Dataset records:
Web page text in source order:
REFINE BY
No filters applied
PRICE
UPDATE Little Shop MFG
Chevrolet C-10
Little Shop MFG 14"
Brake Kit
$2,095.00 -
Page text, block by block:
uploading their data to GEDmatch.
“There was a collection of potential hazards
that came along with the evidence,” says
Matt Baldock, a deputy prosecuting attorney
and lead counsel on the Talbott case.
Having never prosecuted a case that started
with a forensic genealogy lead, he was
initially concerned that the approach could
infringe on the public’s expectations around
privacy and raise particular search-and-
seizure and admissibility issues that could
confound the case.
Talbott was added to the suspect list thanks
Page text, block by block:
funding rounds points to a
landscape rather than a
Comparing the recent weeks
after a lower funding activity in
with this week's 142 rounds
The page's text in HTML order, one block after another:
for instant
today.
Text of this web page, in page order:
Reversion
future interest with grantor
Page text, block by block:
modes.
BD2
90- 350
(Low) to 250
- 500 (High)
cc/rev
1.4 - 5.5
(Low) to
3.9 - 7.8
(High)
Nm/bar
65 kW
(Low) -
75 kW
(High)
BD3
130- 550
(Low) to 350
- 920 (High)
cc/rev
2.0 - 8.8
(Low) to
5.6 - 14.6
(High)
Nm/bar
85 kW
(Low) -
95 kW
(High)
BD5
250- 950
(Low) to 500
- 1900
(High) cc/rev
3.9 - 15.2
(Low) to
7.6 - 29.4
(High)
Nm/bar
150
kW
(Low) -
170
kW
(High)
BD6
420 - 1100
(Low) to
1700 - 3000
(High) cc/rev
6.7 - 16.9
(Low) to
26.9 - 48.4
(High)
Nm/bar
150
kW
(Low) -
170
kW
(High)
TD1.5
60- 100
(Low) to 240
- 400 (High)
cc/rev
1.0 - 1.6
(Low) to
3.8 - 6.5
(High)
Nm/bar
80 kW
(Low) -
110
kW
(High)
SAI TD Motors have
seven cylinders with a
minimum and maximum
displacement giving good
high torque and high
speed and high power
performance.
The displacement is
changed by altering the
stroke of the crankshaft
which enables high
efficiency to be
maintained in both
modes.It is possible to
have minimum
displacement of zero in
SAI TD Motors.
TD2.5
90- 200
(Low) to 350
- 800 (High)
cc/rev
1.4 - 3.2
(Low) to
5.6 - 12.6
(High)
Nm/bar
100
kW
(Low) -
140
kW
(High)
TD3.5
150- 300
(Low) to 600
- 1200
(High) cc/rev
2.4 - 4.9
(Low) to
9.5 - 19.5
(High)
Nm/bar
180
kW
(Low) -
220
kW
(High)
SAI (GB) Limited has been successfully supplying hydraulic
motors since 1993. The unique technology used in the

(GOAL OF THE EXERCISE): Say how many lines of the entries above include the word "could", giving the number alone.

(WRITTEN RESPONSE): 2